WORK REQUEST
Below are the records; copy exactly the stretch from the line containing "industry. That’s where" through the line containing "additional insights into", both ends included, and nothing else.

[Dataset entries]
Start of Block

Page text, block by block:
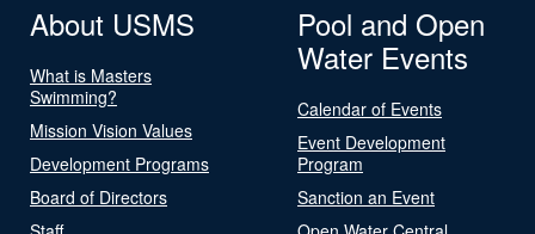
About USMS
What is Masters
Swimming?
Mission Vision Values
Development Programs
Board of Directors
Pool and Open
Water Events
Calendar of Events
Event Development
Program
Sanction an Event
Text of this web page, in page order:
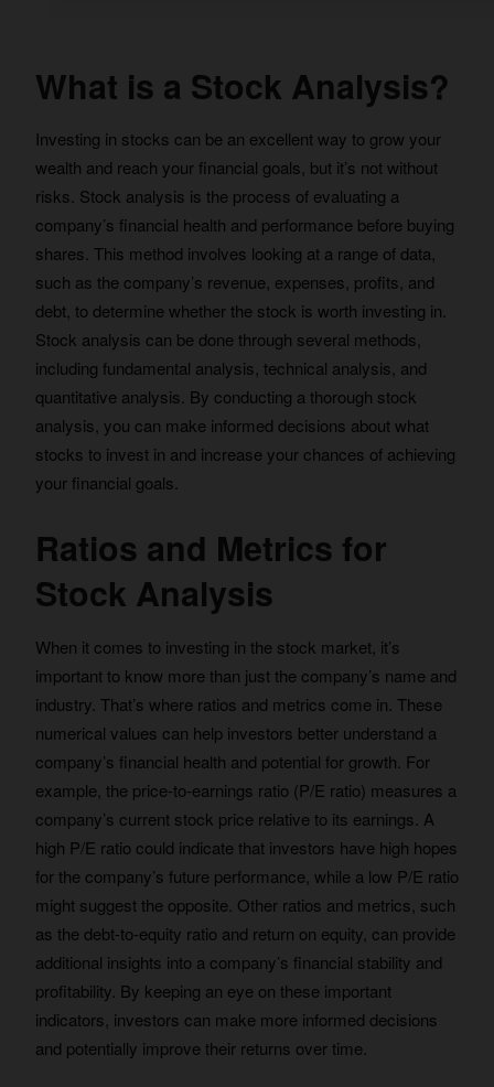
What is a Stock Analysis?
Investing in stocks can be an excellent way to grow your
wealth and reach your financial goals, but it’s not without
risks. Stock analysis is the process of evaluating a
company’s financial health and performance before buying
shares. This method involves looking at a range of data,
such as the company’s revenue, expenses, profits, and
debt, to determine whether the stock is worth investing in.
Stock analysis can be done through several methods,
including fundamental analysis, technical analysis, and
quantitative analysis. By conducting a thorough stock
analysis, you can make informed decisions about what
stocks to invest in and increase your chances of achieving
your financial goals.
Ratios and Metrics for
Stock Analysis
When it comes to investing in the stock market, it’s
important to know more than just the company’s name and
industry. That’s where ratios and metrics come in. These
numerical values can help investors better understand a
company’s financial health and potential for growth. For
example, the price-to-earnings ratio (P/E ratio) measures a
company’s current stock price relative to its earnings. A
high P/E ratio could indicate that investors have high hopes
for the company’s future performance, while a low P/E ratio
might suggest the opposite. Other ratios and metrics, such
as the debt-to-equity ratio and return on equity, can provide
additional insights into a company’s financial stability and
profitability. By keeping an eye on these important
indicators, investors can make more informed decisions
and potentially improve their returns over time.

End of Block

ANSWER TO THIS TASK
industry. That’s where ratios and metrics come in. These
numerical values can help investors better understand a
company’s financial health and potential for growth. For
example, the price-to-earnings ratio (P/E ratio) measures a
company’s current stock price relative to its earnings. A
high P/E ratio could indicate that investors have high hopes
for the company’s future performance, while a low P/E ratio
might suggest the opposite. Other ratios and metrics, such
as the debt-to-equity ratio and return on equity, can provide
additional insights into a company’s financial stability and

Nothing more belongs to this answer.